** ASSIGNMENT **
Without the pictures, reproduce the records that follow exactly.

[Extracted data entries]
^^^^

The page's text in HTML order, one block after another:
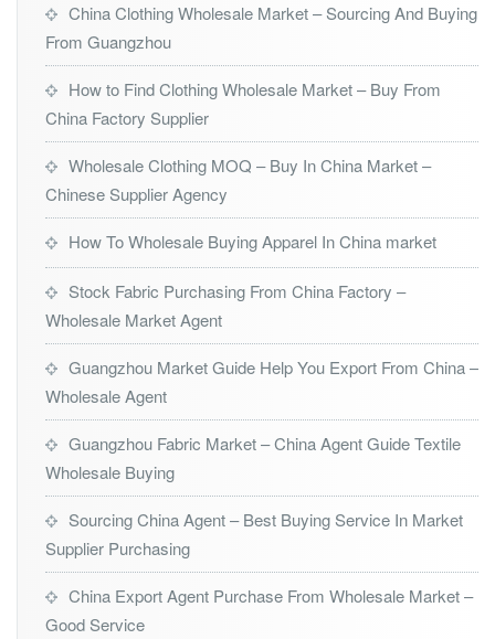
China Clothing Wholesale Market – Sourcing And Buying
From Guangzhou
How to Find Clothing Wholesale Market – Buy From
China Factory Supplier
Wholesale Clothing MOQ – Buy In China Market –
Chinese Supplier Agency
How To Wholesale Buying Apparel In China market
Stock Fabric Purchasing From China Factory –
Wholesale Market Agent
Guangzhou Market Guide Help You Export From China –
Wholesale Agent
Guangzhou Fabric Market – China Agent Guide Textile
Wholesale Buying
Sourcing China Agent – Best Buying Service In Market
Supplier Purchasing
China Export Agent Purchase From Wholesale Market –
Good Service
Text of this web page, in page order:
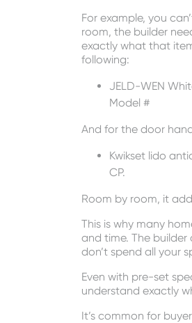
For example, you
room, the builder
exactly what that
following:
JELD-WEN
Model #
And for the door
Kwikset lido
CP.
Room by room, it
This is why many
and time. The
don’t spend all your
Even with pre-set
understand exactly
It’s common for
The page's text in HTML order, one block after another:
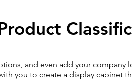
and even add your
you to create a display cabinet
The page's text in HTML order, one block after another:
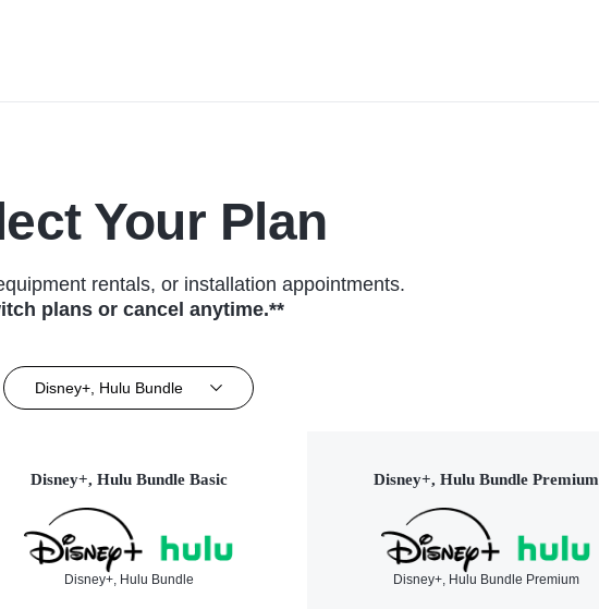
Your Plan
rentals, or installation appointments.
plans or cancel anytime.**
Disney+, Hulu Bundle
Disney+, Hulu Bundle Basic
Disney+, Hulu Bundle
Disney+, Hulu Bundle Premium
Disney+, Hulu Bundle Premium
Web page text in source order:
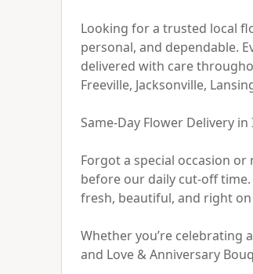
Looking for a trusted local
personal, and dependable.
delivered with care
Freeville, Jacksonville,
Same-Day Flower Delivery in
Forgot a special occasion
before our daily cut-off
fresh, beautiful, and right
Whether you’re celebrating
and Love & Anniversary
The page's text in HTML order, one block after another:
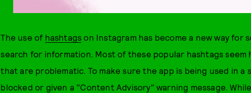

^^^^

** RESPONSE AREA **
The page's text in HTML order, one block after another:
China Clothing Wholesale Market – Sourcing And Buying
From Guangzhou
How to Find Clothing Wholesale Market – Buy From
China Factory Supplier
Wholesale Clothing MOQ – Buy In China Market –
Chinese Supplier Agency
How To Wholesale Buying Apparel In China market
Stock Fabric Purchasing From China Factory –
Wholesale Market Agent
Guangzhou Market Guide Help You Export From China –
Wholesale Agent
Guangzhou Fabric Market – China Agent Guide Textile
Wholesale Buying
Sourcing China Agent – Best Buying Service In Market
Supplier Purchasing
China Export Agent Purchase From Wholesale Market –
Good Service
Text of this web page, in page order:
For example, you
room, the builder
exactly what that
following:
JELD-WEN
Model #
And for the door
Kwikset lido
CP.
Room by room, it
This is why many
and time. The
don’t spend all your
Even with pre-set
understand exactly
It’s common for
The page's text in HTML order, one block after another:
and even add your
you to create a display cabinet
The page's text in HTML order, one block after another:
Your Plan
rentals, or installation appointments.
plans or cancel anytime.**
Disney+, Hulu Bundle
Disney+, Hulu Bundle Basic
Disney+, Hulu Bundle
Disney+, Hulu Bundle Premium
Disney+, Hulu Bundle Premium
Web page text in source order:
Looking for a trusted local
personal, and dependable.
delivered with care
Freeville, Jacksonville,
Same-Day Flower Delivery in
Forgot a special occasion
before our daily cut-off
fresh, beautiful, and right
Whether you’re celebrating
and Love & Anniversary
The page's text in HTML order, one block after another:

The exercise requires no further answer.